La síntesis de microondas se llevó a cabo a través del reactor de microondas CEM Discover® SP (CEM, EE. UU.). Se obtuvieron imágenes de microscopio electrónico de barrido (SEM) utilizando HITACHI S-4800 SEM (HITACHI, Japón). Se obtuvieron imágenes de microscopio electrónico de transmisión (TEM) en HITACHI H7650 TEM (HITACHI, Japón). La espectroscopia de rayos X de energía dispersiva (EDS) se determinó en HITACHI SU8010 SEM (HITACHI, Japón). Todas las mediciones electroquímicas se llevaron a cabo en la estación de trabajo electroquímica CHI600 (Chenhua Instruments Co., Shanghai, China). Se usó un electrodo de carbono vítreo (GCE) (4 mm de diámetro) como electrodo de trabajo, un alambre de platino y un electrodo de Ag / AgCl como contraelectrodo y electrodo de referencia, por lo que se construyó un sistema de tres electroquímicos en el experimento. Tecnai G ² realizó imágenes de microscopio electrónico de transmisión de alta resolución (HR-TEM) F30 TEM por debajo de 300 kV en aceleración.

Síntesis de nanocompuestos de carbono funcionalizados con Pd

Los nanocompuestos de carbono funcionalizados con Pd (Pd-CNC) se sintetizaron de acuerdo con una literatura publicada previamente [26]. Brevemente, se disolvieron 4 g de glucosa en 40 ml de agua ultrapura para formar una solución transparente. Después, la solución anterior se transfirió a un autoclave de acero inoxidable revestido con teflón de 50 ml y se mantuvo a 170ºC durante 5 h. Después de la reacción, la solución transparente se volvió marrón oscura. Las nanoesferas de carbono obtenidas se recogieron mediante centrifugación y se lavaron con agua ultrapura / etanol varias veces. Los productos resultantes se volvieron a colocar en 8 ml de agua ultrapura.

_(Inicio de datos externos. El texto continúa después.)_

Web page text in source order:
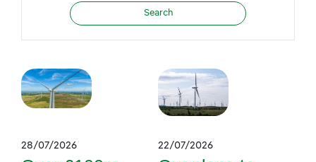
28/07/2026 22/07/2026
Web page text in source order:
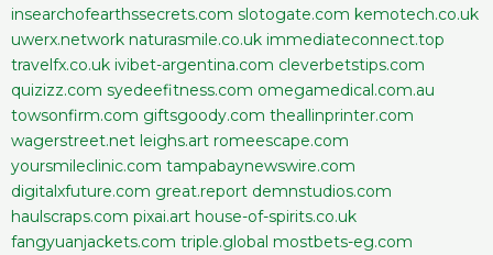
insearchofearthssecrets.com slotogate.com kemotech.co.uk
uwerx.network naturasmile.co.uk immediateconnect.top
travelfx.co.uk ivibet-argentina.com cleverbetstips.com
quizizz.com syedeefitness.com omegamedical.com.au
towsonfirm.com giftsgoody.com theallinprinter.com
wagerstreet.net leighs.art romeescape.com
yoursmileclinic.com tampabaynewswire.com
digitalxfuture.com great.report demnstudios.com
haulscraps.com pixai.art house-of-spirits.co.uk
fangyuanjackets.com triple.global mostbets-eg.com

Para funcionalizar nanopartículas de Pd en nanoesferas de carbono [24], se mezcló 1 ml de suspensión de nanoesferas de carbono con 25 μL de HPdCl ₄ solución. La mezcla se hizo reaccionar en un instrumento de reacción de microondas (250 W) a 100 ° C durante 15 min y luego se enfrió a temperatura ambiente de forma natural. A continuación, las nanoesferas de Pd-carbono obtenidas se centrifugaron, se lavaron con agua ultrapura y se volvieron a colocar en 1 ml de agua ultrapura.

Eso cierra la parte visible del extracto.